The records:
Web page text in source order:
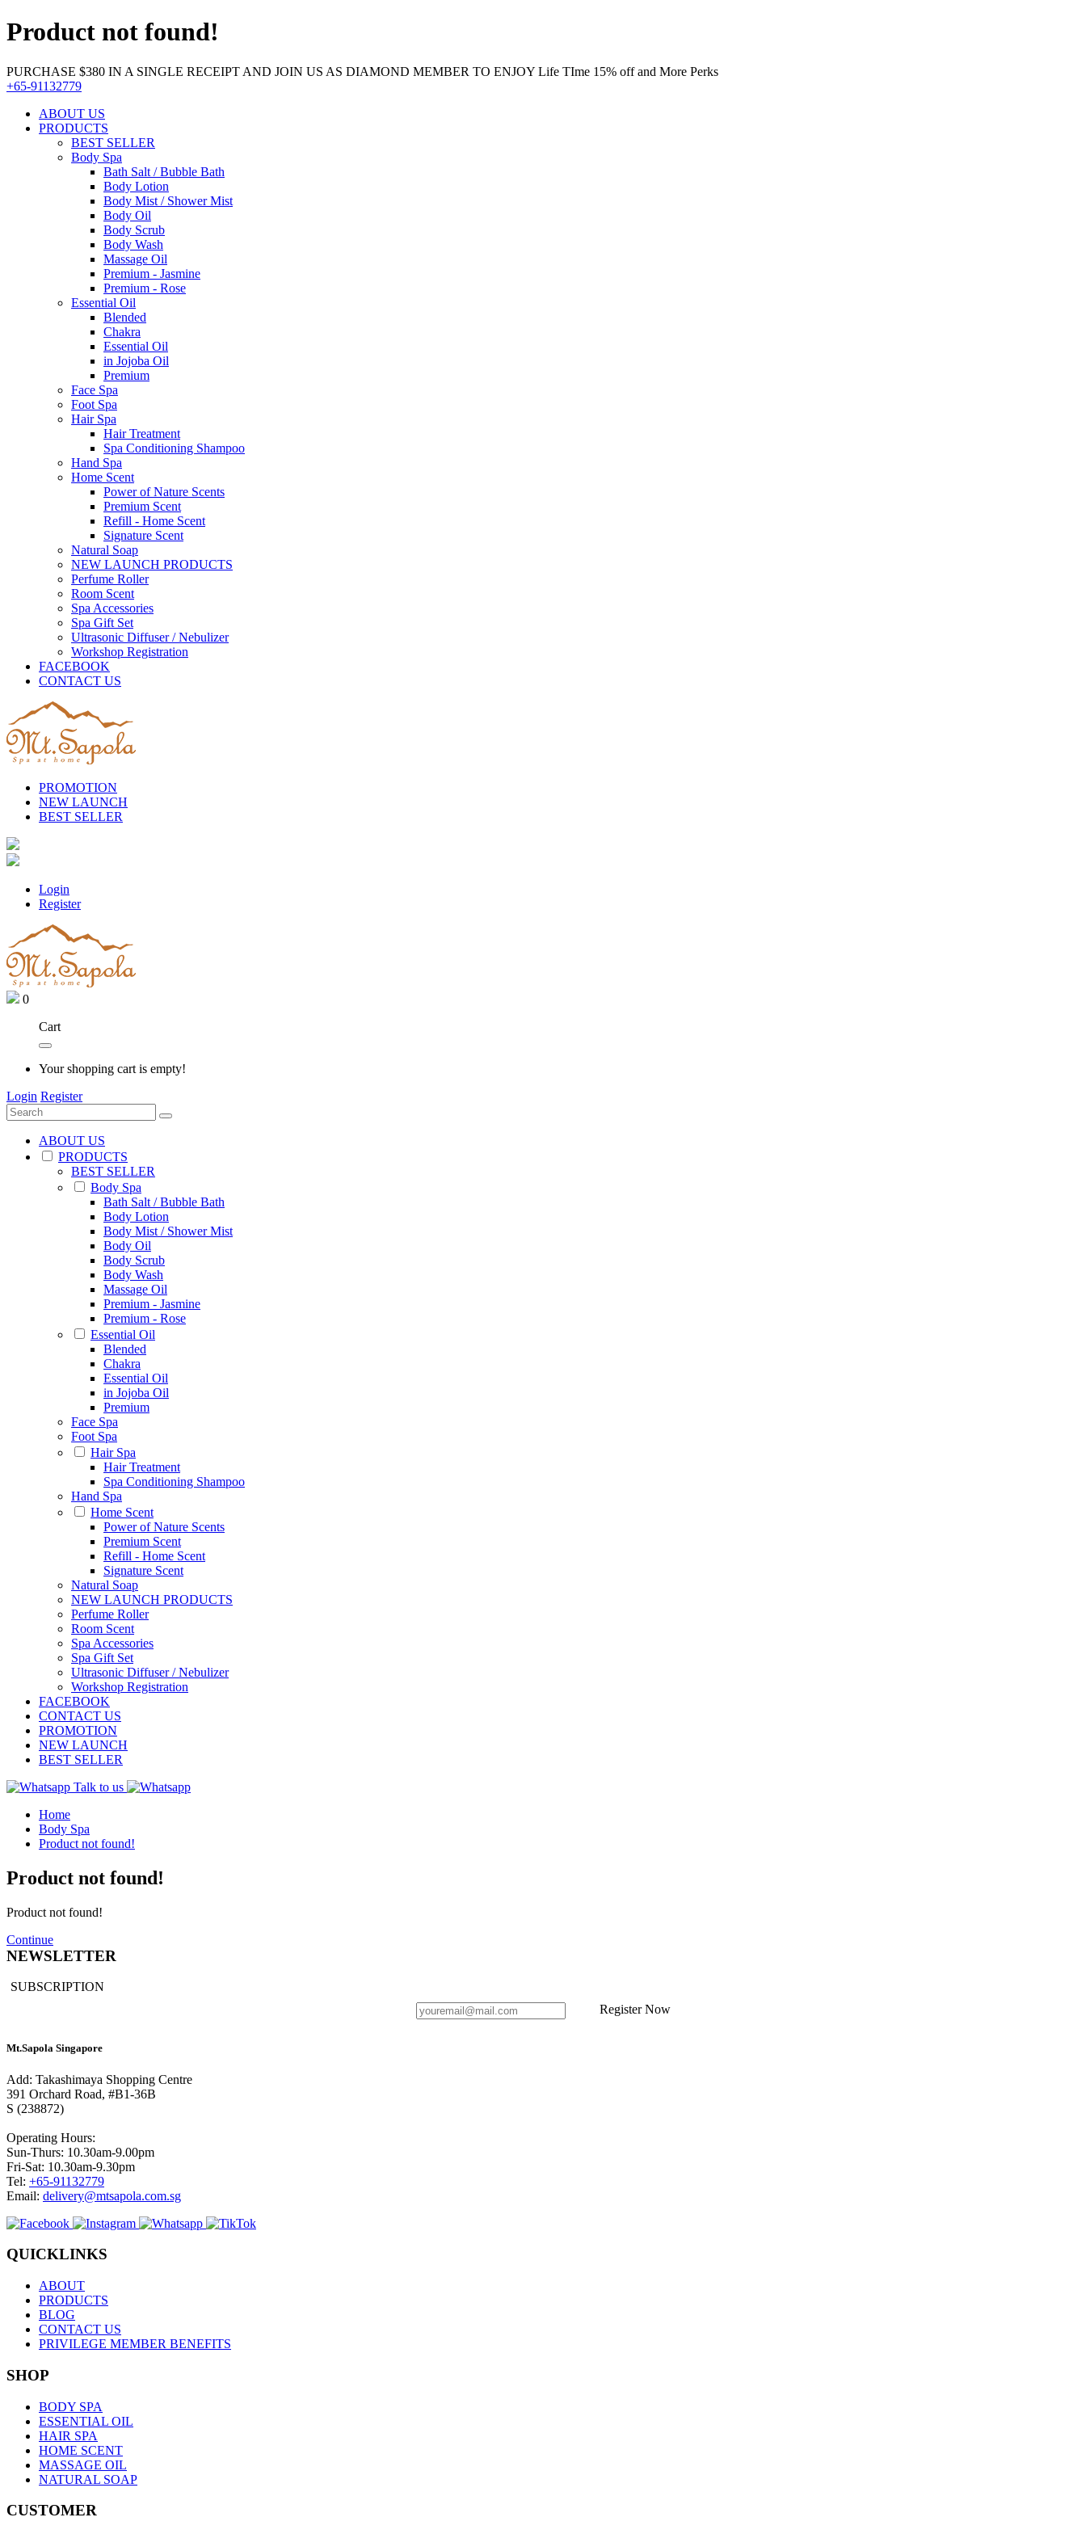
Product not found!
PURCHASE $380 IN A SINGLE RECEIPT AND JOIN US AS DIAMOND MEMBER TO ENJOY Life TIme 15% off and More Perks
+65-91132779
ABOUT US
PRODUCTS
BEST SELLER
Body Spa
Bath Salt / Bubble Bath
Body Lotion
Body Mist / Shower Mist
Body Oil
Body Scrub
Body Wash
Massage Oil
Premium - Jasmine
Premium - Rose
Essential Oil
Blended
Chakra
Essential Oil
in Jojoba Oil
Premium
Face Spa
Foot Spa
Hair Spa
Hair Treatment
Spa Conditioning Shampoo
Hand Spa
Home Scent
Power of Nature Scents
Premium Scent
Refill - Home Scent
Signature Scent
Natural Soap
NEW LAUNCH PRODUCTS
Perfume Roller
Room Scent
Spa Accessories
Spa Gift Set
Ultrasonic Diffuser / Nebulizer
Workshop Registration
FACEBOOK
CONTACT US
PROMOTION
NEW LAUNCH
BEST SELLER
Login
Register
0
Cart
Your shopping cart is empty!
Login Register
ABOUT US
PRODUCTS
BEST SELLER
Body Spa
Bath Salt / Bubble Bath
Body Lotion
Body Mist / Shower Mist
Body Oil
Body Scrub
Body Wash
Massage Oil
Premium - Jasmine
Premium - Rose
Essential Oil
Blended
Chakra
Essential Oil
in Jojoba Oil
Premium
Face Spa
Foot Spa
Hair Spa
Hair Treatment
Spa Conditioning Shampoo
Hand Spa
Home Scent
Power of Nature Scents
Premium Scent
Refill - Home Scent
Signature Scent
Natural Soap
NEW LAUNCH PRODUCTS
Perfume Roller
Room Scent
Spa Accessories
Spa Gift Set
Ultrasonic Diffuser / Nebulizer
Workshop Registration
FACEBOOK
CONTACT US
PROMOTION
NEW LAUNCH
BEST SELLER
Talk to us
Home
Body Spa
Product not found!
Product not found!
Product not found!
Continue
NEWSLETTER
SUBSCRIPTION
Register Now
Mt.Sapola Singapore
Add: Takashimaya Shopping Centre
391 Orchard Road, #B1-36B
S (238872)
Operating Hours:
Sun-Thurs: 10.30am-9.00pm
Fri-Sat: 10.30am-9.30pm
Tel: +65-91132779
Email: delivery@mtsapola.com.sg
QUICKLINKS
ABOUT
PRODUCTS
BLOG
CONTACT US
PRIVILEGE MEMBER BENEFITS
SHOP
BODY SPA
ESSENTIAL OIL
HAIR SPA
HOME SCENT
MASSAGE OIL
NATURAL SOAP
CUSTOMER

What this task involves: Write the listing above out again exactly, but not the images it holds.

Response for this exercise:
Web page text in source order:
Product not found!
PURCHASE $380 IN A SINGLE RECEIPT AND JOIN US AS DIAMOND MEMBER TO ENJOY Life TIme 15% off and More Perks
+65-91132779
ABOUT US
PRODUCTS
BEST SELLER
Body Spa
Bath Salt / Bubble Bath
Body Lotion
Body Mist / Shower Mist
Body Oil
Body Scrub
Body Wash
Massage Oil
Premium - Jasmine
Premium - Rose
Essential Oil
Blended
Chakra
Essential Oil
in Jojoba Oil
Premium
Face Spa
Foot Spa
Hair Spa
Hair Treatment
Spa Conditioning Shampoo
Hand Spa
Home Scent
Power of Nature Scents
Premium Scent
Refill - Home Scent
Signature Scent
Natural Soap
NEW LAUNCH PRODUCTS
Perfume Roller
Room Scent
Spa Accessories
Spa Gift Set
Ultrasonic Diffuser / Nebulizer
Workshop Registration
FACEBOOK
CONTACT US
PROMOTION
NEW LAUNCH
BEST SELLER
Login
Register
0
Cart
Your shopping cart is empty!
Login Register
ABOUT US
PRODUCTS
BEST SELLER
Body Spa
Bath Salt / Bubble Bath
Body Lotion
Body Mist / Shower Mist
Body Oil
Body Scrub
Body Wash
Massage Oil
Premium - Jasmine
Premium - Rose
Essential Oil
Blended
Chakra
Essential Oil
in Jojoba Oil
Premium
Face Spa
Foot Spa
Hair Spa
Hair Treatment
Spa Conditioning Shampoo
Hand Spa
Home Scent
Power of Nature Scents
Premium Scent
Refill - Home Scent
Signature Scent
Natural Soap
NEW LAUNCH PRODUCTS
Perfume Roller
Room Scent
Spa Accessories
Spa Gift Set
Ultrasonic Diffuser / Nebulizer
Workshop Registration
FACEBOOK
CONTACT US
PROMOTION
NEW LAUNCH
BEST SELLER
Talk to us
Home
Body Spa
Product not found!
Product not found!
Product not found!
Continue
NEWSLETTER
SUBSCRIPTION
Register Now
Mt.Sapola Singapore
Add: Takashimaya Shopping Centre
391 Orchard Road, #B1-36B
S (238872)
Operating Hours:
Sun-Thurs: 10.30am-9.00pm
Fri-Sat: 10.30am-9.30pm
Tel: +65-91132779
Email: delivery@mtsapola.com.sg
QUICKLINKS
ABOUT
PRODUCTS
BLOG
CONTACT US
PRIVILEGE MEMBER BENEFITS
SHOP
BODY SPA
ESSENTIAL OIL
HAIR SPA
HOME SCENT
MASSAGE OIL
NATURAL SOAP
CUSTOMER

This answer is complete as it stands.